STUDY MATERIAL START
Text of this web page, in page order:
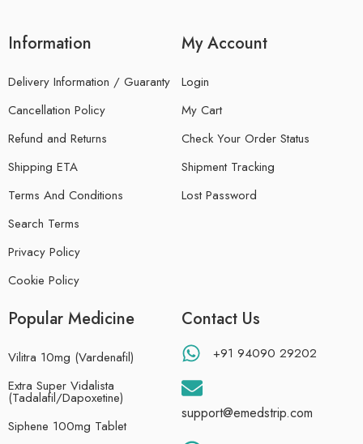
Information
Delivery Information / Guaranty
Cancellation Policy
Refund and Returns
Shipping ETA
Terms And Conditions
Search Terms
Privacy Policy
Cookie Policy
My Account
Login
My Cart
Check Your Order Status
Shipment Tracking
Lost Password
Popular Medicine
Vilitra 10mg (Vardenafil)
Extra Super Vidalista
(Tadalafil/Dapoxetine)
Siphene 100mg Tablet
Contact Us
+91 94090 29202
support@emedstrip.com
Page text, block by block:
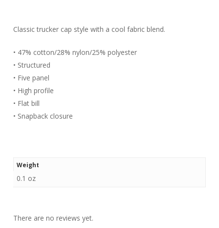
Classic trucker cap style with a cool fabric blend.
• 47% cotton/28% nylon/25% polyester
• Structured
• Five panel
• High profile
• Flat bill
• Snapback closure
Weight
0.1 oz
There are no reviews yet.
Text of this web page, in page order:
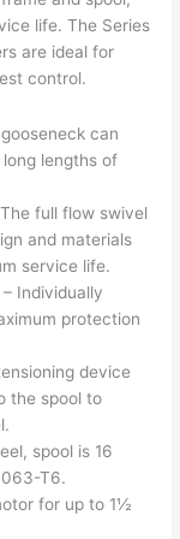
life. The Series
are ideal for
control.
can
lengths of
full flow swivel
and materials
service life.
Individually
protection
device
the spool to
spool is 16
T6.
for up to 1½
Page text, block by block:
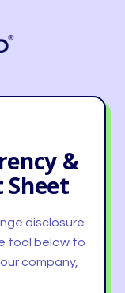
&
Sheet
disclosure
tool below to
company,
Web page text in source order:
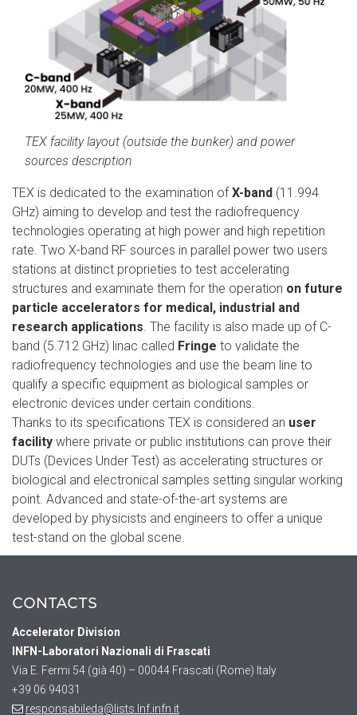
TEX facility layout (outside the bunker) and power
sources description
TEX is dedicated to the examination ofX-band (11.994
GHz) aiming to develop and test the radiofrequency
technologies operating at high power and high repetition
rate. Two X-band RF sources in parallel power two users
stations at distinct proprieties to test accelerating
structures and examinate them for the operation on future
particle accelerators for medical, industrial and
research applications . The facility is also made up of C-
band (5.712 GHz) linac called Fringe to validate the
radiofrequency technologies and use the beam line to
qualify a specific equipment as biological samples or
electronic devices under certain conditions.
Thanks to its specifications TEX is considered an user
facility where private or public institutions can prove their
DUTs (Devices Under Test) as accelerating structures or
biological and electronical samples setting singular working
point. Advanced and state-of-the-art systems are
developed by physicists and engineers to offer a unique
test-stand on the global scene.
CONTACTS
Accelerator Division
INFN-Laboratori Nazionali di Frascati
Via E. Fermi 54 (già 40) – 00044 Frascati (Rome) Italy
+39 06 94031
responsabileda@lists.lnf.infn.it
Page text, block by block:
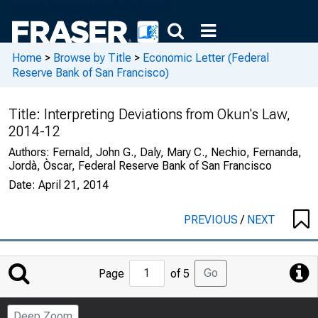
Home > Browse by Title > Economic Letter (Federal
Reserve Bank of San Francisco)
Title: Interpreting Deviations from Okun's Law,
2014-12
Authors: Fernald, John G., Daly, Mary C., Nechio, Fernanda,
Jordà, Òscar, Federal Reserve Bank of San Francisco
Date: April 21, 2014
PREVIOUS/ NEXT
Jump
to
Page
Page of 5 Go
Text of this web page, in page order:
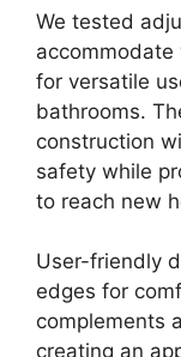
We tested
accommodate
for versatile
bathrooms.
construction
safety while
to reach new
User-friendly
edges for
complements
creating an
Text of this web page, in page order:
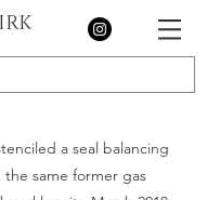
a seal balancing
same former gas
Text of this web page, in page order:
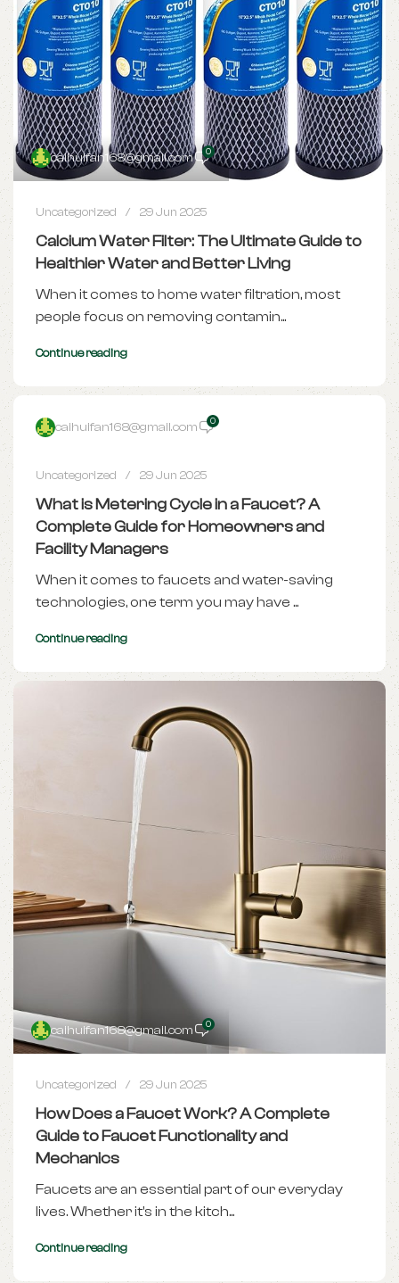
caihuifan168@gmail.com 0
Uncategorized 29 Jun 2025
Calcium Water Filter: The Ultimate Guide to
Healthier Water and Better Living
When it comes to home water filtration, most
people focus on removing contamin...
Continue reading
caihuifan168@gmail.com 0
Uncategorized 29 Jun 2025
What is Metering Cycle in a Faucet? A
Complete Guide for Homeowners and
Facility Managers
When it comes to faucets and water-saving
technologies, one term you may have ...
Continue reading
caihuifan168@gmail.com 0
Uncategorized 29 Jun 2025
How Does a Faucet Work? A Complete
Guide to Faucet Functionality and
Mechanics
Faucets are an essential part of our everyday
lives. Whether it's in the kitch...
Continue reading
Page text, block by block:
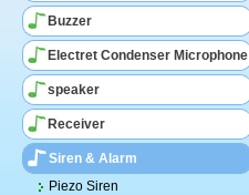
Buzzer
Electret Condenser Microphone
speaker
Receiver
Siren & Alarm
Piezo Siren
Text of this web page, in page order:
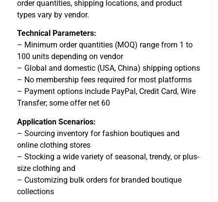
order quantities, shipping locations, and product
types vary by vendor.
Technical Parameters:
– Minimum order quantities (MOQ) range from 1 to
100 units depending on vendor
– Global and domestic (USA, China) shipping options
– No membership fees required for most platforms
– Payment options include PayPal, Credit Card, Wire
Transfer; some offer net 60
Application Scenarios:
– Sourcing inventory for fashion boutiques and
online clothing stores
– Stocking a wide variety of seasonal, trendy, or plus-
size clothing and
– Customizing bulk orders for branded boutique
collections
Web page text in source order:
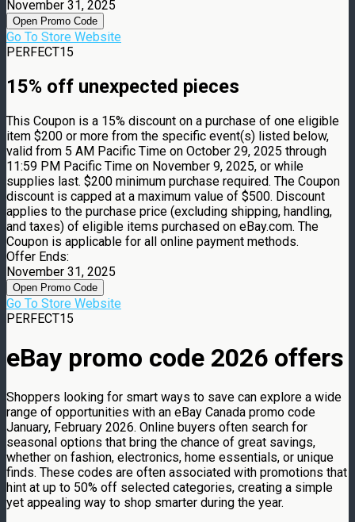
November 31, 2025
Open Promo Code
Go To Store Website
PERFECT15
15% off unexpected pieces
This Coupon is a 15% discount on a purchase of one eligible
item $200 or more from the specific event(s) listed below,
valid from 5 AM Pacific Time on October 29, 2025 through
11:59 PM Pacific Time on November 9, 2025, or while
supplies last. $200 minimum purchase required. The Coupon
discount is capped at a maximum value of $500. Discount
applies to the purchase price (excluding shipping, handling,
and taxes) of eligible items purchased on eBay.com. The
Coupon is applicable for all online payment methods.
Offer Ends:
November 31, 2025
Open Promo Code
Go To Store Website
PERFECT15
eBay promo code 2026 offers
Shoppers looking for smart ways to save can explore a wide
range of opportunities with an eBay Canada promo code
January, February 2026. Online buyers often search for
seasonal options that bring the chance of great savings,
whether on fashion, electronics, home essentials, or unique
finds. These codes are often associated with promotions that
hint at up to 50% off selected categories, creating a simple
yet appealing way to shop smarter during the year.
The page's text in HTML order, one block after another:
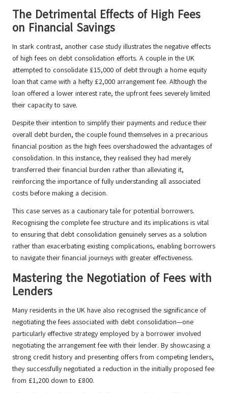
The Detrimental Effects of High Fees
on Financial Savings
In stark contrast, another case study illustrates the negative effects
of high fees on debt consolidation efforts. A couple in the UK
attempted to consolidate £15,000 of debt through a home equity
loan that came with a hefty £2,000 arrangement fee. Although the
loan offered a lower interest rate, the upfront fees severely limited
their capacity to save.
Despite their intention to simplify their payments and reduce their
overall debt burden, the couple found themselves in a precarious
financial position as the high fees overshadowed the advantages of
consolidation. In this instance, they realised they had merely
transferred their financial burden rather than alleviating it,
reinforcing the importance of fully understanding all associated
costs before making a decision.
This case serves as a cautionary tale for potential borrowers.
Recognising the complete fee structure and its implications is vital
to ensuring that debt consolidation genuinely serves as a solution
rather than exacerbating existing complications, enabling borrowers
to navigate their financial journeys with greater effectiveness.
Mastering the Negotiation of Fees with
Lenders
Many residents in the UK have also recognised the significance of
negotiating the fees associated with debt consolidation—one
particularly effective strategy employed by a borrower involved
negotiating the arrangement fee with their lender. By showcasing a
strong credit history and presenting offers from competing lenders,
they successfully negotiated a reduction in the initially proposed fee
from £1,200 down to £800.
STUDY MATERIAL END
GOAL OF THE EXERCISE => Copy the data above word for word. Pictures stay out.

EXERCISE ANSWER =>
Text of this web page, in page order:
Information
Delivery Information / Guaranty
Cancellation Policy
Refund and Returns
Shipping ETA
Terms And Conditions
Search Terms
Privacy Policy
Cookie Policy
My Account
Login
My Cart
Check Your Order Status
Shipment Tracking
Lost Password
Popular Medicine
Vilitra 10mg (Vardenafil)
Extra Super Vidalista
(Tadalafil/Dapoxetine)
Siphene 100mg Tablet
Contact Us
+91 94090 29202
support@emedstrip.com
Page text, block by block:
Classic trucker cap style with a cool fabric blend.
• 47% cotton/28% nylon/25% polyester
• Structured
• Five panel
• High profile
• Flat bill
• Snapback closure
Weight
0.1 oz
There are no reviews yet.
Text of this web page, in page order:
life. The Series
are ideal for
control.
can
lengths of
full flow swivel
and materials
service life.
Individually
protection
device
the spool to
spool is 16
T6.
for up to 1½
Page text, block by block:
&
Sheet
disclosure
tool below to
company,
Web page text in source order:
TEX facility layout (outside the bunker) and power
sources description
TEX is dedicated to the examination ofX-band (11.994
GHz) aiming to develop and test the radiofrequency
technologies operating at high power and high repetition
rate. Two X-band RF sources in parallel power two users
stations at distinct proprieties to test accelerating
structures and examinate them for the operation on future
particle accelerators for medical, industrial and
research applications . The facility is also made up of C-
band (5.712 GHz) linac called Fringe to validate the
radiofrequency technologies and use the beam line to
qualify a specific equipment as biological samples or
electronic devices under certain conditions.
Thanks to its specifications TEX is considered an user
facility where private or public institutions can prove their
DUTs (Devices Under Test) as accelerating structures or
biological and electronical samples setting singular working
point. Advanced and state-of-the-art systems are
developed by physicists and engineers to offer a unique
test-stand on the global scene.
CONTACTS
Accelerator Division
INFN-Laboratori Nazionali di Frascati
Via E. Fermi 54 (già 40) – 00044 Frascati (Rome) Italy
+39 06 94031
responsabileda@lists.lnf.infn.it
Page text, block by block:
Home > Browse by Title > Economic Letter (Federal
Reserve Bank of San Francisco)
Title: Interpreting Deviations from Okun's Law,
2014-12
Authors: Fernald, John G., Daly, Mary C., Nechio, Fernanda,
Jordà, Òscar, Federal Reserve Bank of San Francisco
Date: April 21, 2014
PREVIOUS/ NEXT
Jump
to
Page
Page of 5 Go
Text of this web page, in page order:
We tested
accommodate
for versatile
bathrooms.
construction
safety while
to reach new
User-friendly
edges for
complements
creating an
Text of this web page, in page order:
a seal balancing
same former gas
Text of this web page, in page order:
caihuifan168@gmail.com 0
Uncategorized 29 Jun 2025
Calcium Water Filter: The Ultimate Guide to
Healthier Water and Better Living
When it comes to home water filtration, most
people focus on removing contamin...
Continue reading
caihuifan168@gmail.com 0
Uncategorized 29 Jun 2025
What is Metering Cycle in a Faucet? A
Complete Guide for Homeowners and
Facility Managers
When it comes to faucets and water-saving
technologies, one term you may have ...
Continue reading
caihuifan168@gmail.com 0
Uncategorized 29 Jun 2025
How Does a Faucet Work? A Complete
Guide to Faucet Functionality and
Mechanics
Faucets are an essential part of our everyday
lives. Whether it's in the kitch...
Continue reading
Page text, block by block:
Buzzer
Electret Condenser Microphone
speaker
Receiver
Siren & Alarm
Piezo Siren
Text of this web page, in page order:
order quantities, shipping locations, and product
types vary by vendor.
Technical Parameters:
– Minimum order quantities (MOQ) range from 1 to
100 units depending on vendor
– Global and domestic (USA, China) shipping options
– No membership fees required for most platforms
– Payment options include PayPal, Credit Card, Wire
Transfer; some offer net 60
Application Scenarios:
– Sourcing inventory for fashion boutiques and
online clothing stores
– Stocking a wide variety of seasonal, trendy, or plus-
size clothing and
– Customizing bulk orders for branded boutique
collections
Web page text in source order:
November 31, 2025
Open Promo Code
Go To Store Website
PERFECT15
15% off unexpected pieces
This Coupon is a 15% discount on a purchase of one eligible
item $200 or more from the specific event(s) listed below,
valid from 5 AM Pacific Time on October 29, 2025 through
11:59 PM Pacific Time on November 9, 2025, or while
supplies last. $200 minimum purchase required. The Coupon
discount is capped at a maximum value of $500. Discount
applies to the purchase price (excluding shipping, handling,
and taxes) of eligible items purchased on eBay.com. The
Coupon is applicable for all online payment methods.
Offer Ends:
November 31, 2025
Open Promo Code
Go To Store Website
PERFECT15
eBay promo code 2026 offers
Shoppers looking for smart ways to save can explore a wide
range of opportunities with an eBay Canada promo code
January, February 2026. Online buyers often search for
seasonal options that bring the chance of great savings,
whether on fashion, electronics, home essentials, or unique
finds. These codes are often associated with promotions that
hint at up to 50% off selected categories, creating a simple
yet appealing way to shop smarter during the year.
The page's text in HTML order, one block after another:
The Detrimental Effects of High Fees
on Financial Savings
In stark contrast, another case study illustrates the negative effects
of high fees on debt consolidation efforts. A couple in the UK
attempted to consolidate £15,000 of debt through a home equity
loan that came with a hefty £2,000 arrangement fee. Although the
loan offered a lower interest rate, the upfront fees severely limited
their capacity to save.
Despite their intention to simplify their payments and reduce their
overall debt burden, the couple found themselves in a precarious
financial position as the high fees overshadowed the advantages of
consolidation. In this instance, they realised they had merely
transferred their financial burden rather than alleviating it,
reinforcing the importance of fully understanding all associated
costs before making a decision.
This case serves as a cautionary tale for potential borrowers.
Recognising the complete fee structure and its implications is vital
to ensuring that debt consolidation genuinely serves as a solution
rather than exacerbating existing complications, enabling borrowers
to navigate their financial journeys with greater effectiveness.
Mastering the Negotiation of Fees with
Lenders
Many residents in the UK have also recognised the significance of
negotiating the fees associated with debt consolidation—one
particularly effective strategy employed by a borrower involved
negotiating the arrangement fee with their lender. By showcasing a
strong credit history and presenting offers from competing lenders,
they successfully negotiated a reduction in the initially proposed fee
from £1,200 down to £800.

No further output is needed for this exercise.